#### Exercise objective
Repeat the lines from the line with "B N P PARIBAS" to the line with "Dance and Music" in the listing below, keeping both end lines and adding nothing.

===============

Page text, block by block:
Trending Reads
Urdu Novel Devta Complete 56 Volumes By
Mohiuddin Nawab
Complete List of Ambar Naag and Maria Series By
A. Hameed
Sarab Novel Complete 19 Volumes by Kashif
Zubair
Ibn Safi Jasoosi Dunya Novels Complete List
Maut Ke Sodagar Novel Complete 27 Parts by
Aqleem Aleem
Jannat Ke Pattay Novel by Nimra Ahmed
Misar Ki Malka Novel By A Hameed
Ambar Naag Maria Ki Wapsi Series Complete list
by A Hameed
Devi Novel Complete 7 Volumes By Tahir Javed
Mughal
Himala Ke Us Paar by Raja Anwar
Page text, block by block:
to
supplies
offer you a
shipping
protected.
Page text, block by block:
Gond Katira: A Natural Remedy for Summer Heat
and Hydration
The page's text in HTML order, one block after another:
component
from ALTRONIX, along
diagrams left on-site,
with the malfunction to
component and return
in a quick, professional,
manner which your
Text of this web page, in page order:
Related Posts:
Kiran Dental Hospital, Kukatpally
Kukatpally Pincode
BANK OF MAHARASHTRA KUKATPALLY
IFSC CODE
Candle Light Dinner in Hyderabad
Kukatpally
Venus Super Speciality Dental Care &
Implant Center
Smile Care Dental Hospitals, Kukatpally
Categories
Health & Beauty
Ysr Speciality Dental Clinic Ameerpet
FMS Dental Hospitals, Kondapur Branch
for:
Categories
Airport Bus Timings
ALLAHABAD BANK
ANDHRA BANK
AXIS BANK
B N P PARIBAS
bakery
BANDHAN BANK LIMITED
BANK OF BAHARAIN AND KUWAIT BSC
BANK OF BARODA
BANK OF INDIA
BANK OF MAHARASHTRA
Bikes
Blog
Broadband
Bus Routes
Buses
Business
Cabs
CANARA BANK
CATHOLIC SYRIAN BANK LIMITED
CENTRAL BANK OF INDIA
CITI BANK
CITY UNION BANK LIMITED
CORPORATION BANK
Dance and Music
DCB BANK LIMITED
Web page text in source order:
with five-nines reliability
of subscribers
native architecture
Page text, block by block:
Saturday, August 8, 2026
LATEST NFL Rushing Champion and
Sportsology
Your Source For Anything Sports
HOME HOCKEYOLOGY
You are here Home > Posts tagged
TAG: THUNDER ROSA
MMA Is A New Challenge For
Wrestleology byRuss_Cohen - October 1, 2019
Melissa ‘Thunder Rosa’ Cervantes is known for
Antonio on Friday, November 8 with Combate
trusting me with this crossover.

===============

#### Answer box
B N P PARIBAS
bakery
BANDHAN BANK LIMITED
BANK OF BAHARAIN AND KUWAIT BSC
BANK OF BARODA
BANK OF INDIA
BANK OF MAHARASHTRA
Bikes
Blog
Broadband
Bus Routes
Buses
Business
Cabs
CANARA BANK
CATHOLIC SYRIAN BANK LIMITED
CENTRAL BANK OF INDIA
CITI BANK
CITY UNION BANK LIMITED
CORPORATION BANK
Dance and Music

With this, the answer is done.